Pohon Sukun, Pengasingan Bung Karno, dan Kelahiran Pancasila
Lima cabang pohon sukun menjadi inspirasi Bung Karno melahirkan Pancasila yang kemudian ditetapkan sebagai dasar negara Indonesia. Kini, pohon sukun itu dikenang sebagai Pohon Pancasila.
Oleh
NINA SUSILO
·5 menit baca
Kelahiran Pancasila tak lepas dari masa pengasingan Presiden pertama RI Soekarno di Ende, Nusa Tenggara Timur, pada 1934-1938. Dari perenungan, diskusi, dan pemahaman budaya Indonesia selama berada di pengasingan, Pancasila yang merupakan intisari peradaban Indonesia itu muncul.
Pada 1 Agustus 1933, Soekarno yang sangat aktif dalam politik ditangkap saat keluar dari kediaman Muhammad Husni Thamrin, tokoh politik yang juga anggota Volksraad atau Dewan Rakyat Hindia-Belanda.
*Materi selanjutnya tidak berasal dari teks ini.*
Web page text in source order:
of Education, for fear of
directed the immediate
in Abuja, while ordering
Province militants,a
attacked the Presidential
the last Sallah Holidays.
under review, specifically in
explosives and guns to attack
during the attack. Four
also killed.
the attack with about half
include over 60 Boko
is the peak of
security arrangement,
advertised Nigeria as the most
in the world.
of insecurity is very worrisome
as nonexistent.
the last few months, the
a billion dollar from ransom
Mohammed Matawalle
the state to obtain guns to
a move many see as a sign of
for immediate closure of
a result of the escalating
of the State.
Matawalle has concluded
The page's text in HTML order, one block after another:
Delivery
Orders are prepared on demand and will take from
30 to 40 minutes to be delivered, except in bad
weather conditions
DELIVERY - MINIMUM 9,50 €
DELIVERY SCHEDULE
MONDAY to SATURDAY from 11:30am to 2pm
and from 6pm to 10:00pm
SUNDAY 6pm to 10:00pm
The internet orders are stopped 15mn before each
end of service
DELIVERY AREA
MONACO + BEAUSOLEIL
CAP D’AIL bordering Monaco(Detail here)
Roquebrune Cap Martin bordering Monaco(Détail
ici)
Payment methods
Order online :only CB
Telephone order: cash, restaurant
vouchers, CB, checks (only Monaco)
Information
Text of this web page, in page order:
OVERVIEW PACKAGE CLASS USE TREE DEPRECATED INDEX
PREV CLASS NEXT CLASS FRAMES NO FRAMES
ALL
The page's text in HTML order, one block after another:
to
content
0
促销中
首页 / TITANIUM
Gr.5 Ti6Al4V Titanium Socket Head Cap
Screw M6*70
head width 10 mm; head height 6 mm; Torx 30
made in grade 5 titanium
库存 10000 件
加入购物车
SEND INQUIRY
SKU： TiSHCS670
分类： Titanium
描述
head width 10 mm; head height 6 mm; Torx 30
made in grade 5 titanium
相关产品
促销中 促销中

Pada 28 Desember 1933, Gubernur Jenderal Pemerintah Hindia Belanda De Jonge kemudian memutuskan mengasingkan Soekarno ke Ende.
Tokoh pergerakan yang dikenal dengan sebutan Bung Karno itu pun tinggal di pengasingan bersama istrinya, Inggit Garnasih; mertuanya, Asmi; serta dua anak angkatnya yang bernama Ratna Djuani dan Kartika sejak 14 Januari 1934. Mereka menempati sebuah rumah kecil milik Haji Abdullah Ambuwaru.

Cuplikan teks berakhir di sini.